Houston Astros 20/1 (60/1)
AJ: Bet it. This is a pride bet for me. The Astros are a year, maybe two away, but I want to see them go deep into the playoffs and with four AL teams (Texas, Houston, NYY and KC) all sort of just OK, I have to think if they slip in. The Stros are just young and plucky (<–that’s right!) enough to advance a round or two. Should they find themselves in The Show, who knows? This is a $5 to win $100 bet, max though as all recent signs point to the Astros’ dream season coming to an end with nary a wild card berth to show for all the orange H hats they moved over the last three months. The Astros starting hitters strike out a quarter of the time (not surprisingly, the same amount as the baby Cubs)…those Ks plus jitters are prohibitive from moving much past the LDS.
KM: Forget it. Look, this team just lost 4 straight to the Rangers and has spent the last month getting drubbed by pretty much every playoff-bound team they’ve faced. This week will tell us a lot with series against both Texas and Anaheim, but I think the Process is still a year away from providing results.
Los Angeles Angels 50/1 (10/1)
AJ: Forget it. Although I’m tempted to give the streaky Angels the nod for the fact that their odds have so desperately slid since pre-season, there’s no Rally Monkey in the hinterlands of Yorba Linda this year and definitely no bullpen to get them past the WC. Anyone know Scott Spiezio’s (and his playoffs-grown flavor saver) number?

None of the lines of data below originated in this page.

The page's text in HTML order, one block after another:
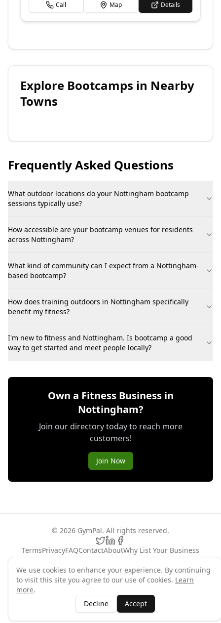
Call Map Details
Explore Bootcamps in Nearby
Towns
Frequently Asked Questions
What outdoor locations do your Nottingham bootcamp
sessions typically use?
How accessible are your bootcamp venues for residents
across Nottingham?
What kind of community can I expect from a Nottingham-
based bootcamp?
How does training outdoors in Nottingham specifically
benefit my fitness?
I'm new to fitness and Nottingham. Is bootcamp a good
way to get started and meet people locally?
Own a Fitness Business in
Nottingham?
Join our directory today to reach more
customers!
Join Now
© 2026 GymPal. All rights reserved.
TermsPrivacyFAQContactAboutWhy List Your Business
Claim Your Business
We use cookies to enhance your experience. By continuing
to visit this site you agree to our use of cookies. Learn
more.
Decline
Accept
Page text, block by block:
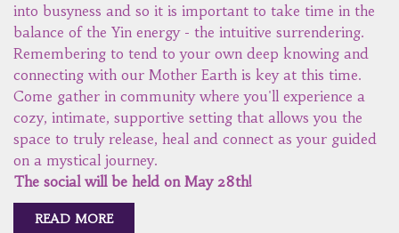
into busyness and so it is important to take time in the
balance of the Yin energy - the intuitive surrendering.
Remembering to tend to your own deep knowing and
connecting with our Mother Earth is key at this time.
Come gather in community where you'll experience a
cozy, intimate, supportive setting that allows you the
space to truly release, heal and connect as your guided
on a mystical journey.
The social will be held on May 28th!
READ MORE
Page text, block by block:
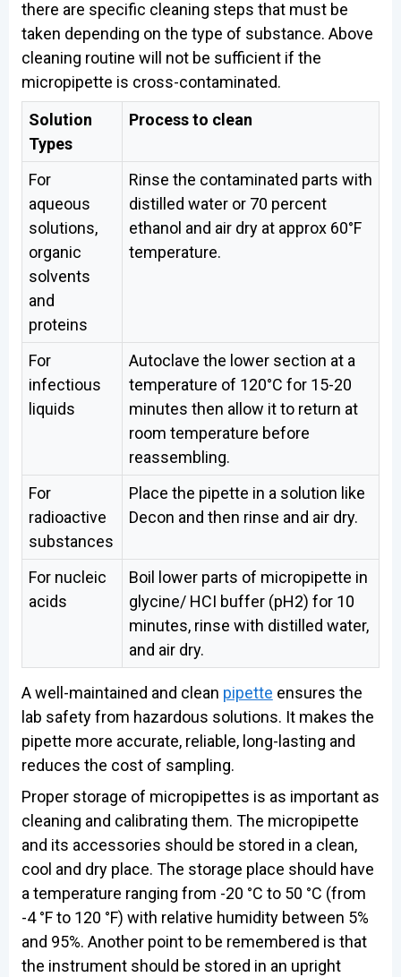
there are specific cleaning steps that must be
taken depending on the type of substance. Above
cleaning routine will not be sufficient if the
micropipette is cross-contaminated.
Solution
Types
Process to clean
For
aqueous
solutions,
organic
solvents
and
proteins
Rinse the contaminated parts with
distilled water or 70 percent
ethanol and air dry at approx 60°F
temperature.
For
infectious
liquids
Autoclave the lower section at a
temperature of 120°C for 15-20
minutes then allow it to return at
room temperature before
reassembling.
For
radioactive
substances
Place the pipette in a solution like
Decon and then rinse and air dry.
For nucleic
acids
Boil lower parts of micropipette in
glycine/ HCI buffer (pH2) for 10
minutes, rinse with distilled water,
and air dry.
A well-maintained and clean pipette ensures the
lab safety from hazardous solutions. It makes the
pipette more accurate, reliable, long-lasting and
reduces the cost of sampling.
Proper storage of micropipettes is as important as
cleaning and calibrating them. The micropipette
and its accessories should be stored in a clean,
cool and dry place. The storage place should have
a temperature ranging from -20 °C to 50 °C (from
-4 °F to 120 °F) with relative humidity between 5%
and 95%. Another point to be remembered is that
the instrument should be stored in an upright
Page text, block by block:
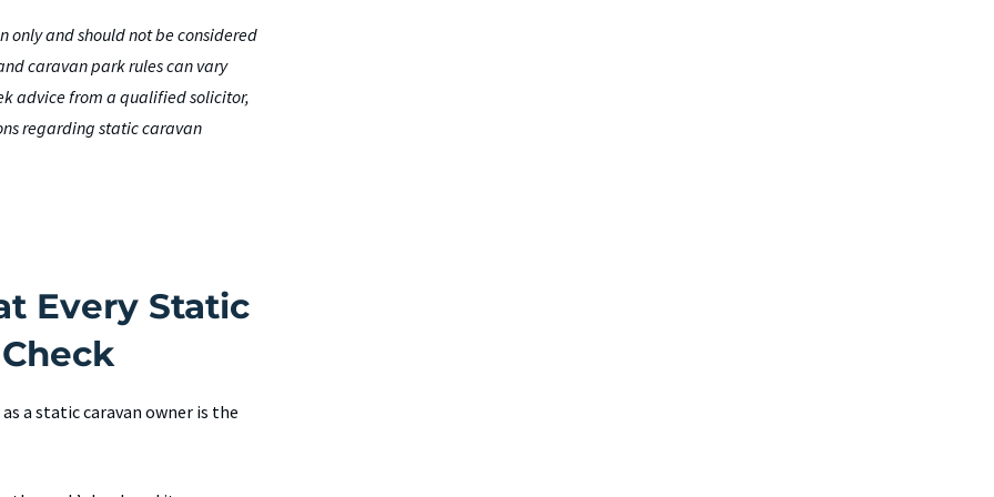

KM: Forget it. Like the Rangers, the balls-out sprint required to make the playoffs by the Angels is going to be consuming and exhausting. I like Mike Scioscia a lot–I think he’ll get them into the postseason with Mike Trout, some spit n’ glue and a whole lot of black magic. Once they’re there, though, the wild card game could mash their bullpen and a potential showdown with Kansas City’s speed-based offense just doesn’t pencil out for them, pace-wise.
Minnesota Twins 50/1 (100/1)
AJ: Forget it. The Twins have to win at least 8 of their remaining 13 to have a chance for a wild card berth. The last time the Twinkies won 8 of their final 13, Kirby Puckett was climbing fences and Frank Viola was baffling Paul Molitor with filthy 82-mph breaking stuff. The Twins stayed relevant all year which is more than I can say for fellow L’Etoile du nord(er) Michelle Bachmann. If you do take ‘em at 50/1, hedge that a little with Cleveland at 100/1.
KM: Forget it. The Twinks have been assigned a closing schedule that will end someone: seven with the Indians, three with Kansas City to end the season and a three game shot of the Tigers in there for good measure. The Indians (more on them presently) play like Dale Earnhart and even with KC’s foot off the gas you’re likely not going to get more than one gimmee from the defending league champs. Check back in 2016.
Cleveland Indians 100/1 (25/1)
AJ: Bet it. The teams are taking it down to the dinner bell with a genre-defining showdown at Target Field in Minneapolis. The Twins thus far lead the season series by a pair of games despite being outscored. The Tribe has an eight percent chance of getting a wild card berth with the Twins’ odds slipping below six percent. Both teams trail the Astros in the wild card by at least four games, though Houston is showing signs of fading as well. All that said, I don’t need to go deep into Cleveland’s lineup other than the fact that I know Tom Berenger is showing Charlie Sheen it’s not just about throwing fast and living fast…it’s about embracing the moment. At 100/1, I’m embracing that moment.
KM: Editor’s Note: Kyle decided to abstain. Once the Major League references start, there’s really nothing more to say.